*Problem description*: Return each entry word for word and skip its pictures.

*Records excerpted from a collection*:
···
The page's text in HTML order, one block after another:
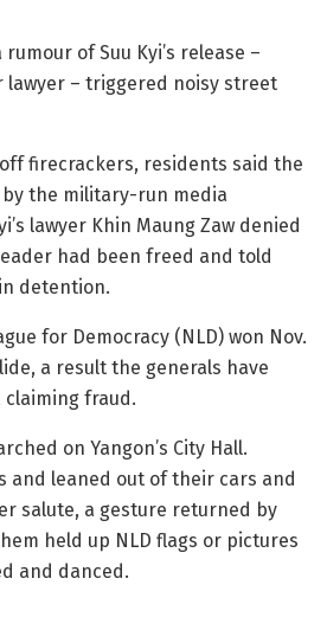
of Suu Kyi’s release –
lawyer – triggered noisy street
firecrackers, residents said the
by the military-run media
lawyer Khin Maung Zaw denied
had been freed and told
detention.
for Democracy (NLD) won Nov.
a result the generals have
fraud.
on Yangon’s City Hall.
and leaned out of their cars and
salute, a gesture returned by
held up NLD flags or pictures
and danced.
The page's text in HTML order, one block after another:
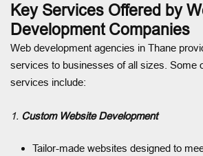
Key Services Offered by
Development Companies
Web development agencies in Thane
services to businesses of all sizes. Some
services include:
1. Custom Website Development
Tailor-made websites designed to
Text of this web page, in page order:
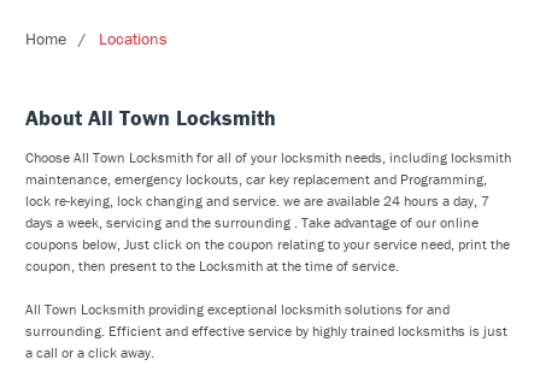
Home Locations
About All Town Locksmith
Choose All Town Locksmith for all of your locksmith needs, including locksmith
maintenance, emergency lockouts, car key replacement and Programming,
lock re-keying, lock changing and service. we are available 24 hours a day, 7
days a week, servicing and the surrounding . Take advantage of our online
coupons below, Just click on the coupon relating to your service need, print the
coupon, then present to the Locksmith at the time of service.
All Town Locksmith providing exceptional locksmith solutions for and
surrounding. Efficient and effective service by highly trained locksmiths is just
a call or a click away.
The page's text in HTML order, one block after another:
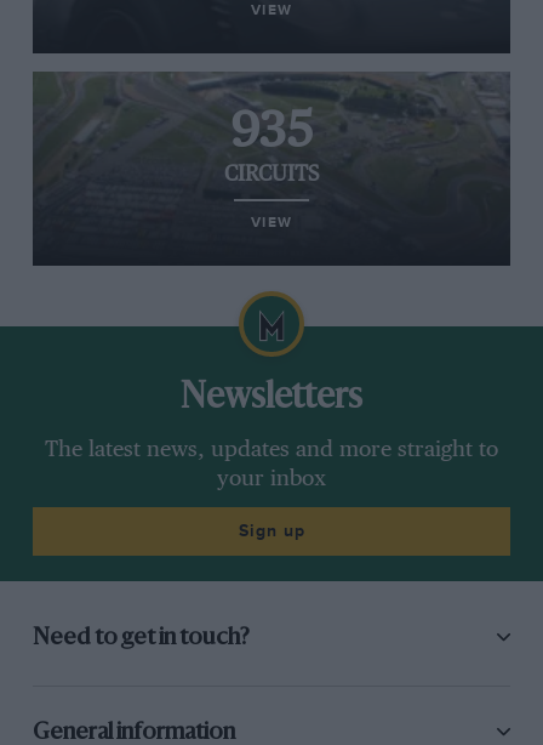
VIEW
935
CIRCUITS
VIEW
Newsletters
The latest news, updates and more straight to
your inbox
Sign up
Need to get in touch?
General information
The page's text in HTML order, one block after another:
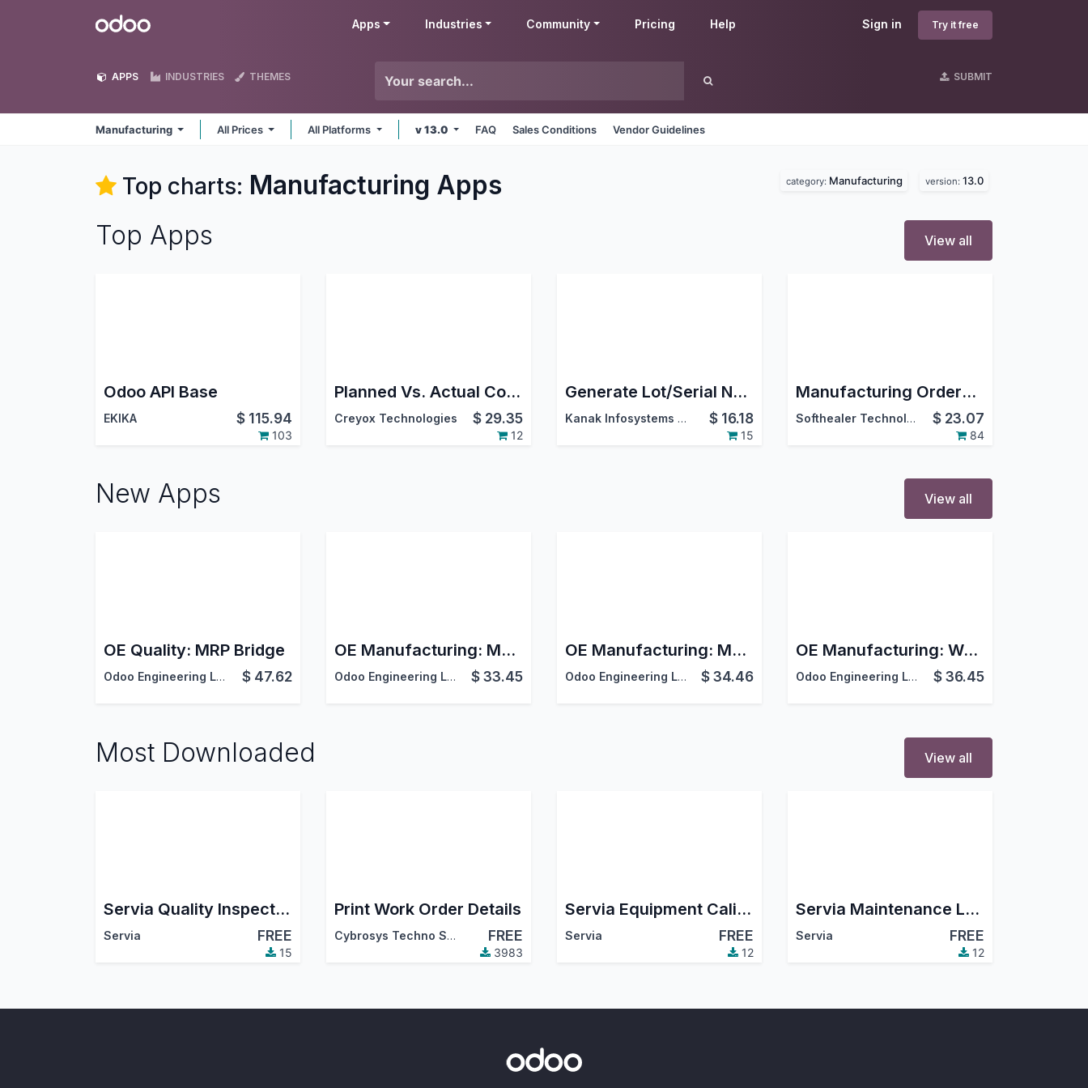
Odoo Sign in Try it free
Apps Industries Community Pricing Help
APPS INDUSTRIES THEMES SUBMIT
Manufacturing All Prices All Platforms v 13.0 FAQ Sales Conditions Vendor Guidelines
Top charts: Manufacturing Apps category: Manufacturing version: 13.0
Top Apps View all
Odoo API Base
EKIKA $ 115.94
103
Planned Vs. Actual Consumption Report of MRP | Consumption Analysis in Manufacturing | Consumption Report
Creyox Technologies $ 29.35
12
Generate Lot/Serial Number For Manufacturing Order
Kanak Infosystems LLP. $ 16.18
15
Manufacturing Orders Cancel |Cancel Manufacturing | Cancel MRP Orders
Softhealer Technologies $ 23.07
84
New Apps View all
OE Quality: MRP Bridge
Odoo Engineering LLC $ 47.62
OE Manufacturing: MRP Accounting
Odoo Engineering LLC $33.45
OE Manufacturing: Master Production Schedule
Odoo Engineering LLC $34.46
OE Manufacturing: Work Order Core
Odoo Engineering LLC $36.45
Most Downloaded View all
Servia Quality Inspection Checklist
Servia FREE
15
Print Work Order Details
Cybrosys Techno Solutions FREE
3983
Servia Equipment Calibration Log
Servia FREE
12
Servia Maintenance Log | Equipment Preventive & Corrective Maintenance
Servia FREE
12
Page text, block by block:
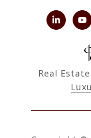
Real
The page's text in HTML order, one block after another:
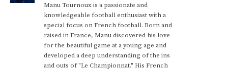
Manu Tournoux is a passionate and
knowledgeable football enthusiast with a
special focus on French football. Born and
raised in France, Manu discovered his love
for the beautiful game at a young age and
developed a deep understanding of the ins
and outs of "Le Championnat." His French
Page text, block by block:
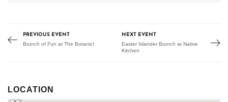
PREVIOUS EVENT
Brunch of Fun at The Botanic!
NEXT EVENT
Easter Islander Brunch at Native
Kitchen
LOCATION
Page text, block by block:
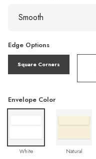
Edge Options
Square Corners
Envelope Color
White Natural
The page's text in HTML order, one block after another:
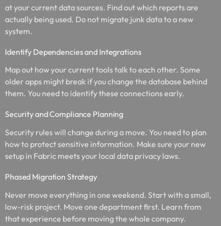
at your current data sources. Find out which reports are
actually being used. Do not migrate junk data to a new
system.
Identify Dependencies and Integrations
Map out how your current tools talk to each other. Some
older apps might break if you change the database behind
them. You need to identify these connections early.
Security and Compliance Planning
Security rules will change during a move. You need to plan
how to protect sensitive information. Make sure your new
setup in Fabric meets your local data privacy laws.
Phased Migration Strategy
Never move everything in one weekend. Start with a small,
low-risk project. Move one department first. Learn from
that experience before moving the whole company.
···
*Written reply*:
The page's text in HTML order, one block after another:
of Suu Kyi’s release –
lawyer – triggered noisy street
firecrackers, residents said the
by the military-run media
lawyer Khin Maung Zaw denied
had been freed and told
detention.
for Democracy (NLD) won Nov.
a result the generals have
fraud.
on Yangon’s City Hall.
and leaned out of their cars and
salute, a gesture returned by
held up NLD flags or pictures
and danced.
The page's text in HTML order, one block after another:
Key Services Offered by
Development Companies
Web development agencies in Thane
services to businesses of all sizes. Some
services include:
1. Custom Website Development
Tailor-made websites designed to
Text of this web page, in page order:
Home Locations
About All Town Locksmith
Choose All Town Locksmith for all of your locksmith needs, including locksmith
maintenance, emergency lockouts, car key replacement and Programming,
lock re-keying, lock changing and service. we are available 24 hours a day, 7
days a week, servicing and the surrounding . Take advantage of our online
coupons below, Just click on the coupon relating to your service need, print the
coupon, then present to the Locksmith at the time of service.
All Town Locksmith providing exceptional locksmith solutions for and
surrounding. Efficient and effective service by highly trained locksmiths is just
a call or a click away.
The page's text in HTML order, one block after another:
VIEW
935
CIRCUITS
VIEW
Newsletters
The latest news, updates and more straight to
your inbox
Sign up
Need to get in touch?
General information
The page's text in HTML order, one block after another:
Odoo Sign in Try it free
Apps Industries Community Pricing Help
APPS INDUSTRIES THEMES SUBMIT
Manufacturing All Prices All Platforms v 13.0 FAQ Sales Conditions Vendor Guidelines
Top charts: Manufacturing Apps category: Manufacturing version: 13.0
Top Apps View all
Odoo API Base
EKIKA $ 115.94
103
Planned Vs. Actual Consumption Report of MRP | Consumption Analysis in Manufacturing | Consumption Report
Creyox Technologies $ 29.35
12
Generate Lot/Serial Number For Manufacturing Order
Kanak Infosystems LLP. $ 16.18
15
Manufacturing Orders Cancel |Cancel Manufacturing | Cancel MRP Orders
Softhealer Technologies $ 23.07
84
New Apps View all
OE Quality: MRP Bridge
Odoo Engineering LLC $ 47.62
OE Manufacturing: MRP Accounting
Odoo Engineering LLC $33.45
OE Manufacturing: Master Production Schedule
Odoo Engineering LLC $34.46
OE Manufacturing: Work Order Core
Odoo Engineering LLC $36.45
Most Downloaded View all
Servia Quality Inspection Checklist
Servia FREE
15
Print Work Order Details
Cybrosys Techno Solutions FREE
3983
Servia Equipment Calibration Log
Servia FREE
12
Servia Maintenance Log | Equipment Preventive & Corrective Maintenance
Servia FREE
12
Page text, block by block:
Real
The page's text in HTML order, one block after another:
Manu Tournoux is a passionate and
knowledgeable football enthusiast with a
special focus on French football. Born and
raised in France, Manu discovered his love
for the beautiful game at a young age and
developed a deep understanding of the ins
and outs of "Le Championnat." His French
Page text, block by block:
PREVIOUS EVENT
Brunch of Fun at The Botanic!
NEXT EVENT
Easter Islander Brunch at Native
Kitchen
LOCATION
Page text, block by block:
Edge Options
Square Corners
Envelope Color
White Natural
The page's text in HTML order, one block after another:
at your current data sources. Find out which reports are
actually being used. Do not migrate junk data to a new
system.
Identify Dependencies and Integrations
Map out how your current tools talk to each other. Some
older apps might break if you change the database behind
them. You need to identify these connections early.
Security and Compliance Planning
Security rules will change during a move. You need to plan
how to protect sensitive information. Make sure your new
setup in Fabric meets your local data privacy laws.
Phased Migration Strategy
Never move everything in one weekend. Start with a small,
low-risk project. Move one department first. Learn from
that experience before moving the whole company.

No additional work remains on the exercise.